Eugene I. wrote: ↑Mon May 16, 2022 7:21 pm
AshvinP wrote: ↑Mon May 16, 2022 5:37 pm
Let's refocus on the main point of TCT, given your last post. You say,
"(1) creative activity and direct experience of the creativity is what I do every day in my profession and my hobbies..." and then "(2) in no way preludes us from evolving and developing higher order abilities of our cognition."
Do you understand #1 to be equivalent to #2? How would you describe these higher order abilities of cognition and your experience with them?
This is the real crux of the issue and I hope these questions can be answered in a straightforward way, without bringing up extraneous topics that I am not asking about, like any philosophical categories of thought. I am only asking about first-person experience of higher order cognition and how you understand it in the context of your comments above.
Right, I think we are getting to the core of the issue here. I perfectly understand that #1 and #2 are equivalent
providing that our role in the development process is
co-creation and
not only just following the attractors and cognizing the structures and curvatures created by higher-order hierarchies. However, if our only role is to follow the curvatures and attractors, and all our individual creative contributions that are not aligned with those attractors are considered as only some useless or even harmful activity of our individual egos, then I don't agree with such view on the path of "evolving and developing higher order abilities of our cognition". So, the answer really depends on how exactly #2 is interpreted and whether it leaves any room for our creative co-participation.
We are indeed getting to the core of the issue. I want to pose one simple question for us to investigate, leaving all other questions aside for now. This will be the most productive way forward to a shared understanding, I feel. I ask you to please consider what is written below carefully.
Q: What do Cleric and Ashvin
mean when they write 'higher Imaginative cognition'?
Let's be clear - the question is
not whether Imaginative cognition exists, or what really is the essence of such a cognition. Those are topics for another time. I am not even including what Steiner means by it, because I don't want findingblanks or someone else to suddenly incarnate on the forum and quote some passage way out of context to muddle up the issue. The only question right now is what
we mean by it when presented in our various posts on this forum.
Although I am confident Cleric shares my understanding here, I will only speak for myself right now. In my understanding, #1 cannot possibly be equivalent to #2. Imaginative cognition is not simply more creative, more intelligent, more flexible, etc. thinking. It is all those things, but also much more. The difference between IC and normal intellectual thinking can be analogized to that between self-aware reflective thinking of an adult human and instinctive thinking of an infant or clever animal. We are talking about a major qualitative transformation here, an evolutionary leap.
I suppose I contributed some to the misunderstanding when always mentioning our current thinking and higher Thinking is continuous and of the same essence. That is true in the same way the adult human being is continuous and of the same essence of his former infant self. But the qualitative difference in cognition is just as great as well.
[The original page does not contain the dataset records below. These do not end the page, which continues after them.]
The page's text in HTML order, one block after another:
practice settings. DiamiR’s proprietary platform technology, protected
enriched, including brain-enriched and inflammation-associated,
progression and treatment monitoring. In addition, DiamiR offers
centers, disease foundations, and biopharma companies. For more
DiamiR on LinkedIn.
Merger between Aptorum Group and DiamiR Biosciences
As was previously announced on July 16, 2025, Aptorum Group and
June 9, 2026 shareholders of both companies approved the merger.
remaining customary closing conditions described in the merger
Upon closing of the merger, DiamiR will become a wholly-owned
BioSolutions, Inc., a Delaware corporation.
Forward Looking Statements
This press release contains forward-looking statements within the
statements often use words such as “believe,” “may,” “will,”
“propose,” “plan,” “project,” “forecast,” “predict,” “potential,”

So there is no sense in which someone could be imaginatively cognizing while they work at any regular job or engage in any regular hobby, like playing a musical instrument. But what I mentioned before is also at play - the lower simply cannot grasp the higher and finds it difficult to even imagine how the higher could exist in theory.
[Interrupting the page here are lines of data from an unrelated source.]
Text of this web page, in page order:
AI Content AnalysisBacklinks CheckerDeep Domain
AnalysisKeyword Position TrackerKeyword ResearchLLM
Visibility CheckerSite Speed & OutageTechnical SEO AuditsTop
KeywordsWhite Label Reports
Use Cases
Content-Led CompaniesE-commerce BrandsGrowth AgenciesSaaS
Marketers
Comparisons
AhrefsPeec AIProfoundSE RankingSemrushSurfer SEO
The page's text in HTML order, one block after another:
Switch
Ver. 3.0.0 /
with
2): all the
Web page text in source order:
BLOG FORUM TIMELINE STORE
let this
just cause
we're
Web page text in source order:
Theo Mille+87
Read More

In fact, developing Imaginative cognition requires us to begin living in two different worlds, so to speak. If we were to engage such cognition after meditating while trying to go about the normal course of daily affairs, it would be a debacle. It simply wouldn't work. We wouldn't be able to get any of our normal intellectual activities done. Here I am not intending to claim that I have personal experience with this, but only that it's my well-informed understanding of the situation at this time. The long term aim is much more continuity of higher consciousness for humanity, but that will take great time to develop in any significant way. I want to also be clear that I do
not intend to speak of mystical states of consciousness here, as they are known to any nondual traditions - that is not my meaning.
So how can we even speak of IC and think about approaching it before actually developing it, if it's so much higher and not identical to what is already known in nondual traditions? That is precisely what Cleric has provided us in the TCT essays - metaphors and analogies which put us on a path towards shifting our perspective just enough to ascend to a more living thinking perspective on what this evolutionary leap to IC entails and how to go about it with simple exercises. Although the perspectival shift is quite simple - it is an inversion of our current perspective in many ways - the implications of successfully making it are profound and wide-ranging. First and foremost, we need to abandon the idea that we currently have an apex, top-level, mind-container perspective on the World Content.
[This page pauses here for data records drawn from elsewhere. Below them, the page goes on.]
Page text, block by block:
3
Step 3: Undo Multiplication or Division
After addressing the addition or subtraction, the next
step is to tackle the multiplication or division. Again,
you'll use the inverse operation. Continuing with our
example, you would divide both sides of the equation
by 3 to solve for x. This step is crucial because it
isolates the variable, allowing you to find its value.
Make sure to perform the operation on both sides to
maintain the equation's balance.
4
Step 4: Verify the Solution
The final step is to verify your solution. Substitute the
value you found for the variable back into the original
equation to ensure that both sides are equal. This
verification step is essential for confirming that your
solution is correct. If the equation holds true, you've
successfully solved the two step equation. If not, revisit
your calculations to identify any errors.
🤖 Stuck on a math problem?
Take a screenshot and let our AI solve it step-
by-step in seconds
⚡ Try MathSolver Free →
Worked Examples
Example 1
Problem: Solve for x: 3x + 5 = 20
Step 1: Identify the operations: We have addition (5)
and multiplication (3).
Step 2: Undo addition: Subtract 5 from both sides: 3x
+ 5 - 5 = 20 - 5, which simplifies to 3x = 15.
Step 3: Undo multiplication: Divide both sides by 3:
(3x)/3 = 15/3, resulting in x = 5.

If we think that we are mostly free thinkers, we are mostly creative thinkers, and we mostly grasp the standard objects of inquiry in philosophy, theology, science, and art - questions of essence, god, evolution, beauty, etc. - then we are most definitely stuck within this mind-container perspective. We have no sense for the much higher, invisible meaningful context of soul forces which funnel our thinking into very narrow, templated channels of mineralized concepts. We have no sense of how our thinking is dragged around by sense-experience nonstop throughout most of our waking day. Now I am getting carried away, so let me stop and return to the main question. We can debate the existence of this higher meaningful context, hierarchical structures and what not later.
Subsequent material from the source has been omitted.